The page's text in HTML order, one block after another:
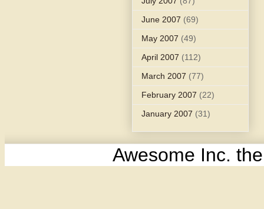
June 2007 (69)
May 2007 (49)
April 2007 (112)
March 2007 (77)
February 2007 (22)
January 2007 (31)
Awesome Inc.
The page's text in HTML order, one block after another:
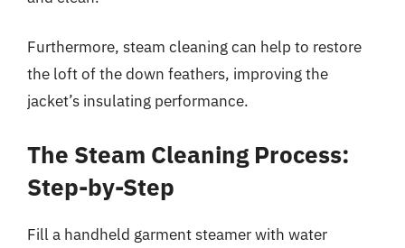
Furthermore, steam cleaning can help to restore
the loft of the down feathers, improving the
jacket’s insulating performance.
The Steam Cleaning Process:
Step-by-Step
Fill a handheld garment steamer with water
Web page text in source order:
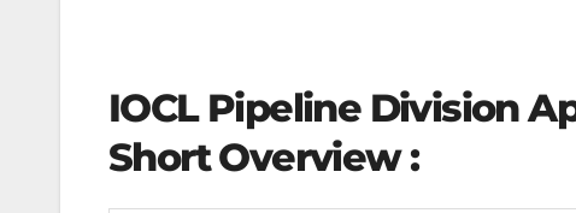
IOCL Pipeline Division
Short Overview :
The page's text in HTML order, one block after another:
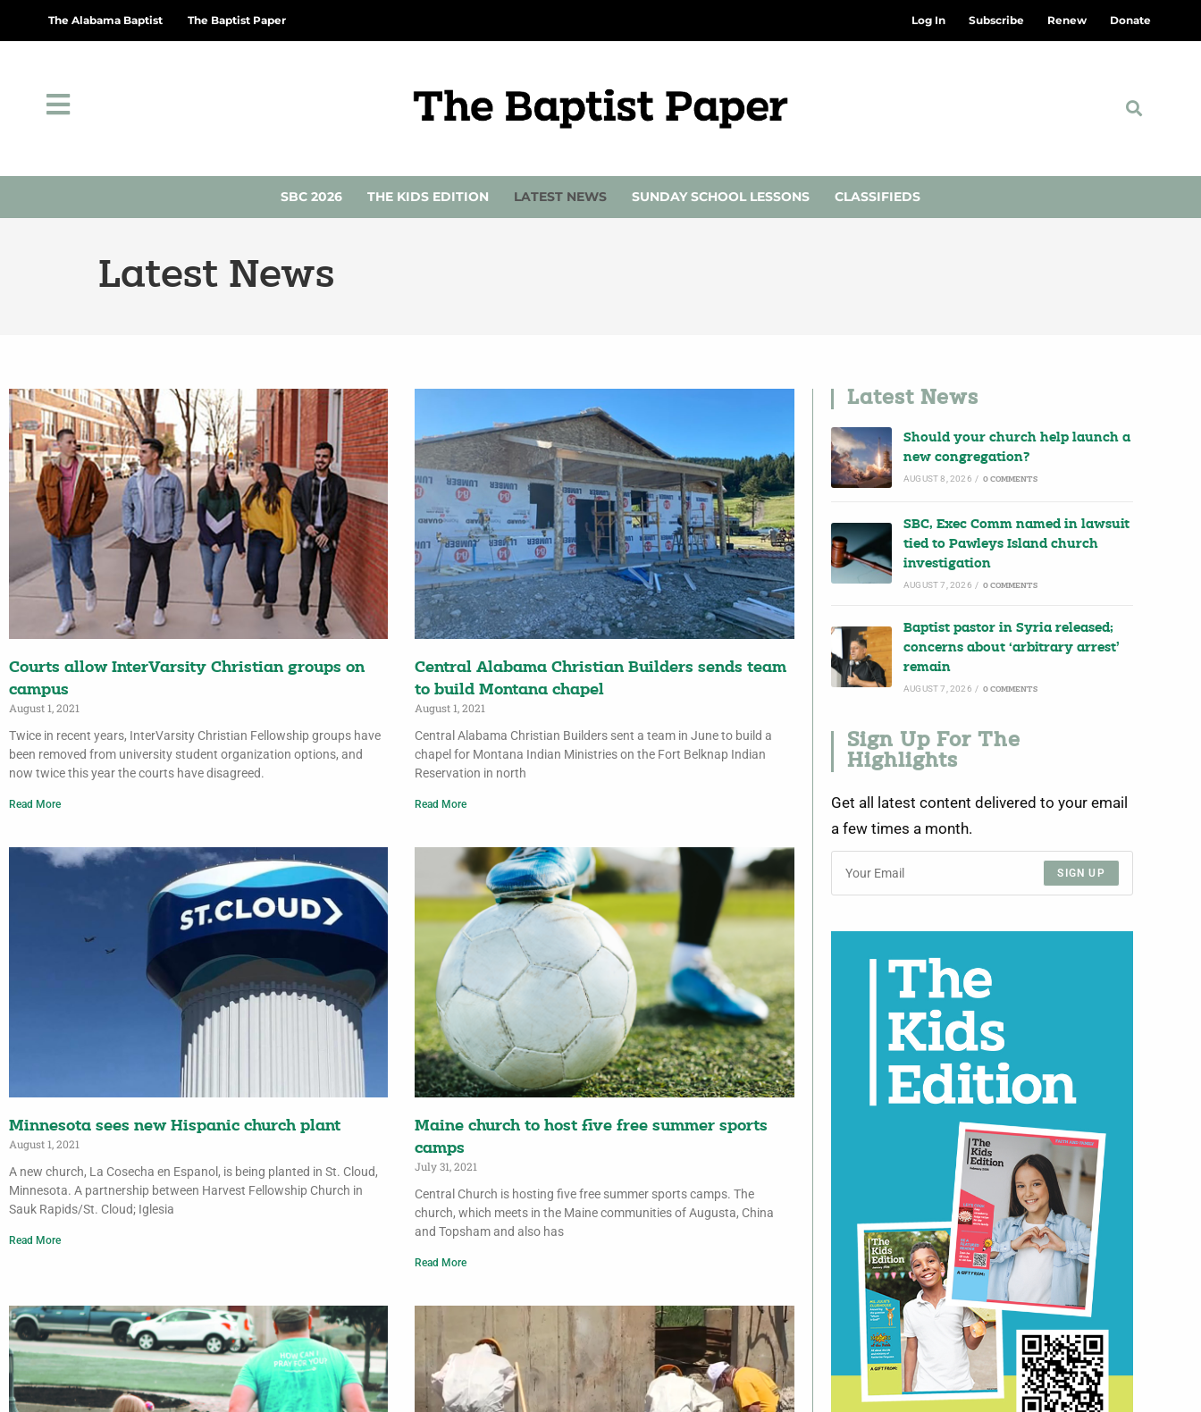
The Alabama Baptist The Baptist Paper Log In Subscribe Renew Donate
SBC 2026 THE KIDS EDITION LATEST NEWS SUNDAY SCHOOL LESSONS CLASSIFIEDS
Latest News
Courts allow InterVarsity Christian groups on
campus
August 1, 2021
Twice in recent years, InterVarsity Christian Fellowship groups have
been removed from university student organization options, and
now twice this year the courts have disagreed.
Read More
Central Alabama Christian Builders sends team
to build Montana chapel
August 1, 2021
Central Alabama Christian Builders sent a team in June to build a
chapel for Montana Indian Ministries on the Fort Belknap Indian
Reservation in north
Read More
Minnesota sees new Hispanic church plant
August 1, 2021
A new church, La Cosecha en Espanol, is being planted in St. Cloud,
Minnesota. A partnership between Harvest Fellowship Church in
Sauk Rapids/St. Cloud; Iglesia
Read More
Maine church to host five free summer sports
camps
July 31, 2021
Central Church is hosting five free summer sports camps. The
church, which meets in the Maine communities of Augusta, China
and Topsham and also has
Read More
Latest News
Should your church help launch a
new congregation?
AUGUST 8, 2026 / 0 COMMENTS
SBC, Exec Comm named in lawsuit
tied to Pawleys Island church
investigation
AUGUST 7, 2026 / 0 COMMENTS
Baptist pastor in Syria released;
concerns about ‘arbitrary arrest’
remain
AUGUST 7, 2026 / 0 COMMENTS
Sign Up For The
Highlights
Get all latest content delivered to your email
a few times a month.
SIGN UP
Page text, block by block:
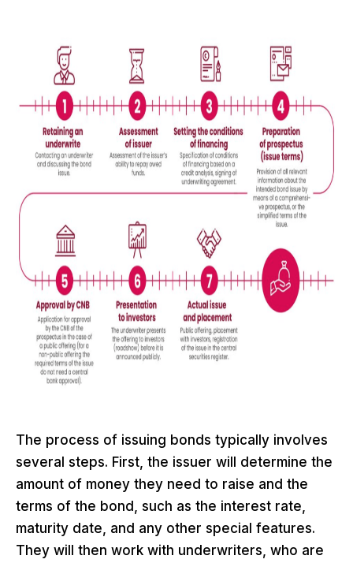
The process of issuing bonds typically involves
several steps. First, the issuer will determine the
amount of money they need to raise and the
terms of the bond, such as the interest rate,
maturity date, and any other special features.
They will then work with underwriters, who are
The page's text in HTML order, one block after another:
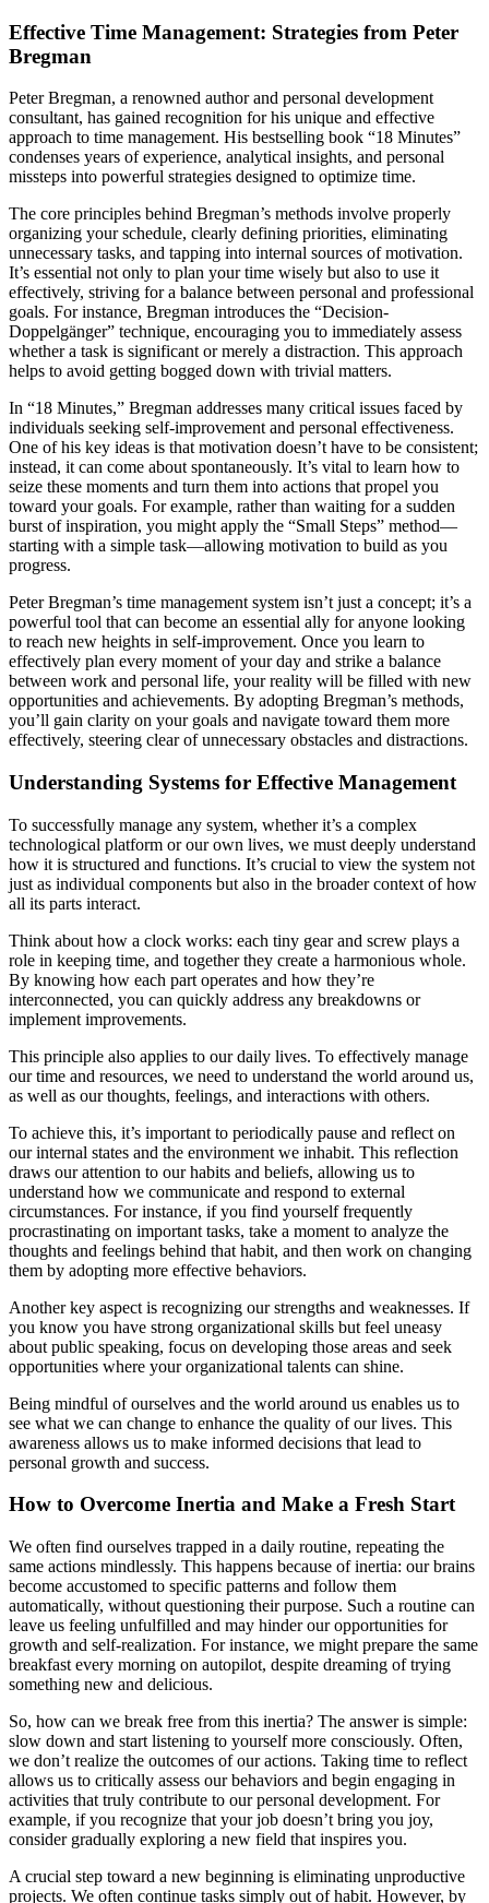
Effective Time Management: Strategies from Peter
Bregman
Peter Bregman, a renowned author and personal development
consultant, has gained recognition for his unique and effective
approach to time management. His bestselling book “18 Minutes”
condenses years of experience, analytical insights, and personal
missteps into powerful strategies designed to optimize time.
The core principles behind Bregman’s methods involve properly
organizing your schedule, clearly defining priorities, eliminating
unnecessary tasks, and tapping into internal sources of motivation.
It’s essential not only to plan your time wisely but also to use it
effectively, striving for a balance between personal and professional
goals. For instance, Bregman introduces the “Decision-
Doppelgänger” technique, encouraging you to immediately assess
whether a task is significant or merely a distraction. This approach
helps to avoid getting bogged down with trivial matters.
In “18 Minutes,” Bregman addresses many critical issues faced by
individuals seeking self-improvement and personal effectiveness.
One of his key ideas is that motivation doesn’t have to be consistent;
instead, it can come about spontaneously. It’s vital to learn how to
seize these moments and turn them into actions that propel you
toward your goals. For example, rather than waiting for a sudden
burst of inspiration, you might apply the “Small Steps” method—
starting with a simple task—allowing motivation to build as you
progress.
Peter Bregman’s time management system isn’t just a concept; it’s a
powerful tool that can become an essential ally for anyone looking
to reach new heights in self-improvement. Once you learn to
effectively plan every moment of your day and strike a balance
between work and personal life, your reality will be filled with new
opportunities and achievements. By adopting Bregman’s methods,
you’ll gain clarity on your goals and navigate toward them more
effectively, steering clear of unnecessary obstacles and distractions.
Understanding Systems for Effective Management
To successfully manage any system, whether it’s a complex
technological platform or our own lives, we must deeply understand
how it is structured and functions. It’s crucial to view the system not
just as individual components but also in the broader context of how
all its parts interact.
Think about how a clock works: each tiny gear and screw plays a
role in keeping time, and together they create a harmonious whole.
By knowing how each part operates and how they’re
interconnected, you can quickly address any breakdowns or
implement improvements.
This principle also applies to our daily lives. To effectively manage
our time and resources, we need to understand the world around us,
as well as our thoughts, feelings, and interactions with others.
To achieve this, it’s important to periodically pause and reflect on
our internal states and the environment we inhabit. This reflection
draws our attention to our habits and beliefs, allowing us to
understand how we communicate and respond to external
circumstances. For instance, if you find yourself frequently
procrastinating on important tasks, take a moment to analyze the
thoughts and feelings behind that habit, and then work on changing
them by adopting more effective behaviors.
Another key aspect is recognizing our strengths and weaknesses. If
you know you have strong organizational skills but feel uneasy
about public speaking, focus on developing those areas and seek
opportunities where your organizational talents can shine.
Being mindful of ourselves and the world around us enables us to
see what we can change to enhance the quality of our lives. This
awareness allows us to make informed decisions that lead to
personal growth and success.
How to Overcome Inertia and Make a Fresh Start
We often find ourselves trapped in a daily routine, repeating the
same actions mindlessly. This happens because of inertia: our brains
become accustomed to specific patterns and follow them
automatically, without questioning their purpose. Such a routine can
leave us feeling unfulfilled and may hinder our opportunities for
growth and self-realization. For instance, we might prepare the same
breakfast every morning on autopilot, despite dreaming of trying
something new and delicious.
So, how can we break free from this inertia? The answer is simple:
slow down and start listening to yourself more consciously. Often,
we don’t realize the outcomes of our actions. Taking time to reflect
allows us to critically assess our behaviors and begin engaging in
activities that truly contribute to our personal development. For
example, if you recognize that your job doesn’t bring you joy,
consider gradually exploring a new field that inspires you.
A crucial step toward a new beginning is eliminating unproductive
projects. We often continue tasks simply out of habit. However, by
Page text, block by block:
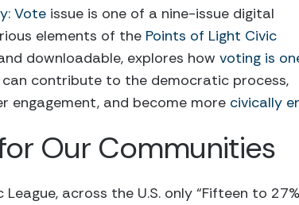
Vote issue is one of a nine-issue digital
elements of the Points of Light Civic
downloadable, explores how voting is
contribute to the democratic process,
engagement, and become more civically
Our Communities
across the U.S. only “Fifteen to
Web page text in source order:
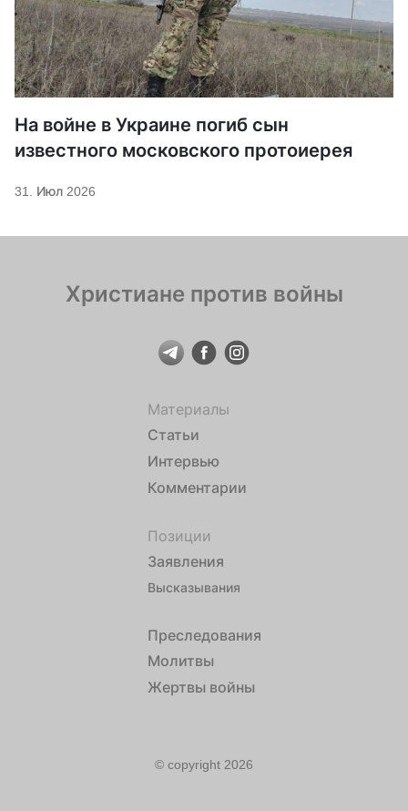
На войне в Украине погиб сын
известного московского протоиерея
31. Июл 2026
Христиане против войны
Материалы
Статьи
Интервью
Комментарии
Позиции
Заявления
Высказывания
Преследования
Молитвы
Жертвы войны
© copyright 2026
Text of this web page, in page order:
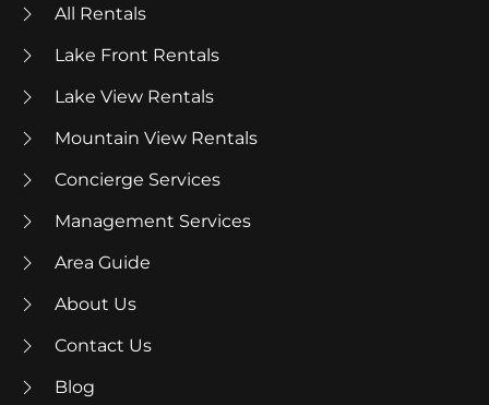
All Rentals
Lake Front Rentals
Lake View Rentals
Mountain View Rentals
Concierge Services
Management Services
Area Guide
About Us
Contact Us
Blog
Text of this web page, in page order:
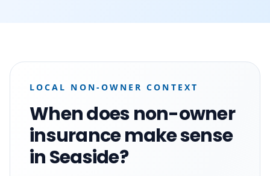
LOCAL NON-OWNER CONTEXT
When does non-owner
insurance make sense
in Seaside?

_____

### Work to be completed
Copy out all the records exactly as they read, and omit the pictures.

### Solved exercise
The page's text in HTML order, one block after another:
June 2007 (69)
May 2007 (49)
April 2007 (112)
March 2007 (77)
February 2007 (22)
January 2007 (31)
Awesome Inc.
The page's text in HTML order, one block after another:
Furthermore, steam cleaning can help to restore
the loft of the down feathers, improving the
jacket’s insulating performance.
The Steam Cleaning Process:
Step-by-Step
Fill a handheld garment steamer with water
Web page text in source order:
IOCL Pipeline Division
Short Overview :
The page's text in HTML order, one block after another:
The Alabama Baptist The Baptist Paper Log In Subscribe Renew Donate
SBC 2026 THE KIDS EDITION LATEST NEWS SUNDAY SCHOOL LESSONS CLASSIFIEDS
Latest News
Courts allow InterVarsity Christian groups on
campus
August 1, 2021
Twice in recent years, InterVarsity Christian Fellowship groups have
been removed from university student organization options, and
now twice this year the courts have disagreed.
Read More
Central Alabama Christian Builders sends team
to build Montana chapel
August 1, 2021
Central Alabama Christian Builders sent a team in June to build a
chapel for Montana Indian Ministries on the Fort Belknap Indian
Reservation in north
Read More
Minnesota sees new Hispanic church plant
August 1, 2021
A new church, La Cosecha en Espanol, is being planted in St. Cloud,
Minnesota. A partnership between Harvest Fellowship Church in
Sauk Rapids/St. Cloud; Iglesia
Read More
Maine church to host five free summer sports
camps
July 31, 2021
Central Church is hosting five free summer sports camps. The
church, which meets in the Maine communities of Augusta, China
and Topsham and also has
Read More
Latest News
Should your church help launch a
new congregation?
AUGUST 8, 2026 / 0 COMMENTS
SBC, Exec Comm named in lawsuit
tied to Pawleys Island church
investigation
AUGUST 7, 2026 / 0 COMMENTS
Baptist pastor in Syria released;
concerns about ‘arbitrary arrest’
remain
AUGUST 7, 2026 / 0 COMMENTS
Sign Up For The
Highlights
Get all latest content delivered to your email
a few times a month.
SIGN UP
Page text, block by block:
The process of issuing bonds typically involves
several steps. First, the issuer will determine the
amount of money they need to raise and the
terms of the bond, such as the interest rate,
maturity date, and any other special features.
They will then work with underwriters, who are
The page's text in HTML order, one block after another:
Effective Time Management: Strategies from Peter
Bregman
Peter Bregman, a renowned author and personal development
consultant, has gained recognition for his unique and effective
approach to time management. His bestselling book “18 Minutes”
condenses years of experience, analytical insights, and personal
missteps into powerful strategies designed to optimize time.
The core principles behind Bregman’s methods involve properly
organizing your schedule, clearly defining priorities, eliminating
unnecessary tasks, and tapping into internal sources of motivation.
It’s essential not only to plan your time wisely but also to use it
effectively, striving for a balance between personal and professional
goals. For instance, Bregman introduces the “Decision-
Doppelgänger” technique, encouraging you to immediately assess
whether a task is significant or merely a distraction. This approach
helps to avoid getting bogged down with trivial matters.
In “18 Minutes,” Bregman addresses many critical issues faced by
individuals seeking self-improvement and personal effectiveness.
One of his key ideas is that motivation doesn’t have to be consistent;
instead, it can come about spontaneously. It’s vital to learn how to
seize these moments and turn them into actions that propel you
toward your goals. For example, rather than waiting for a sudden
burst of inspiration, you might apply the “Small Steps” method—
starting with a simple task—allowing motivation to build as you
progress.
Peter Bregman’s time management system isn’t just a concept; it’s a
powerful tool that can become an essential ally for anyone looking
to reach new heights in self-improvement. Once you learn to
effectively plan every moment of your day and strike a balance
between work and personal life, your reality will be filled with new
opportunities and achievements. By adopting Bregman’s methods,
you’ll gain clarity on your goals and navigate toward them more
effectively, steering clear of unnecessary obstacles and distractions.
Understanding Systems for Effective Management
To successfully manage any system, whether it’s a complex
technological platform or our own lives, we must deeply understand
how it is structured and functions. It’s crucial to view the system not
just as individual components but also in the broader context of how
all its parts interact.
Think about how a clock works: each tiny gear and screw plays a
role in keeping time, and together they create a harmonious whole.
By knowing how each part operates and how they’re
interconnected, you can quickly address any breakdowns or
implement improvements.
This principle also applies to our daily lives. To effectively manage
our time and resources, we need to understand the world around us,
as well as our thoughts, feelings, and interactions with others.
To achieve this, it’s important to periodically pause and reflect on
our internal states and the environment we inhabit. This reflection
draws our attention to our habits and beliefs, allowing us to
understand how we communicate and respond to external
circumstances. For instance, if you find yourself frequently
procrastinating on important tasks, take a moment to analyze the
thoughts and feelings behind that habit, and then work on changing
them by adopting more effective behaviors.
Another key aspect is recognizing our strengths and weaknesses. If
you know you have strong organizational skills but feel uneasy
about public speaking, focus on developing those areas and seek
opportunities where your organizational talents can shine.
Being mindful of ourselves and the world around us enables us to
see what we can change to enhance the quality of our lives. This
awareness allows us to make informed decisions that lead to
personal growth and success.
How to Overcome Inertia and Make a Fresh Start
We often find ourselves trapped in a daily routine, repeating the
same actions mindlessly. This happens because of inertia: our brains
become accustomed to specific patterns and follow them
automatically, without questioning their purpose. Such a routine can
leave us feeling unfulfilled and may hinder our opportunities for
growth and self-realization. For instance, we might prepare the same
breakfast every morning on autopilot, despite dreaming of trying
something new and delicious.
So, how can we break free from this inertia? The answer is simple:
slow down and start listening to yourself more consciously. Often,
we don’t realize the outcomes of our actions. Taking time to reflect
allows us to critically assess our behaviors and begin engaging in
activities that truly contribute to our personal development. For
example, if you recognize that your job doesn’t bring you joy,
consider gradually exploring a new field that inspires you.
A crucial step toward a new beginning is eliminating unproductive
projects. We often continue tasks simply out of habit. However, by
Page text, block by block:
Vote issue is one of a nine-issue digital
elements of the Points of Light Civic
downloadable, explores how voting is
contribute to the democratic process,
engagement, and become more civically
Our Communities
across the U.S. only “Fifteen to
Web page text in source order:
На войне в Украине погиб сын
известного московского протоиерея
31. Июл 2026
Христиане против войны
Материалы
Статьи
Интервью
Комментарии
Позиции
Заявления
Высказывания
Преследования
Молитвы
Жертвы войны
© copyright 2026
Text of this web page, in page order:
All Rentals
Lake Front Rentals
Lake View Rentals
Mountain View Rentals
Concierge Services
Management Services
Area Guide
About Us
Contact Us
Blog
Text of this web page, in page order:
LOCAL NON-OWNER CONTEXT
When does non-owner
insurance make sense
in Seaside?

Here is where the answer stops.